I think one of the biggest next challenge for data catalog will be the way to query it. I mean parameters are very limited, even more if you consider they are not dynamic (not directly depending on database values like in other bi tools).

On our side I think we will propose a text parameter so that they can type their own SQL filter based on fields, with documentation, and we will use this in a dynamic where condition. But It would be great to have a web query interface, even basic, so that users can build a more advanced filter (or / and) on top of a data catalog item.

One other thing would be to authorize hierarchy parameters : for example you authorize a parameter showing continent > country > city and users can select cities at continent level (all cities from continent) or country level (all cities from country) or city level.

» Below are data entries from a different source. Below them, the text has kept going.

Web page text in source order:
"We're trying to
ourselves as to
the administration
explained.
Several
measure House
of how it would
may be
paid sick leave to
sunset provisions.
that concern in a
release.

dgudkov · April 1, 2022, 12:35pm

Instead of dynamic parameters, we’re considering a more general-purpose solution - user input. The discussion is here: Possible feature discussion: User input

The Data Catalog may have additional item types besides datasets, files, and hyperlinks. Future versions may add new item types such as database queries. Currently, it’s just an idea. We would like to get started with something and then see how to develop it further. In any case, the Catalog is very promising in terms of possibilities for future development.

cvo · April 1, 2022, 12:54pm

Hi Dmitry,
Data entry forms and data catalog together would be a very powerful feature.
I would like also some kind of tags or categories linked to columns.
This way I could link on the fly 2 or more datasets on their common dimensions or attributes.

Regards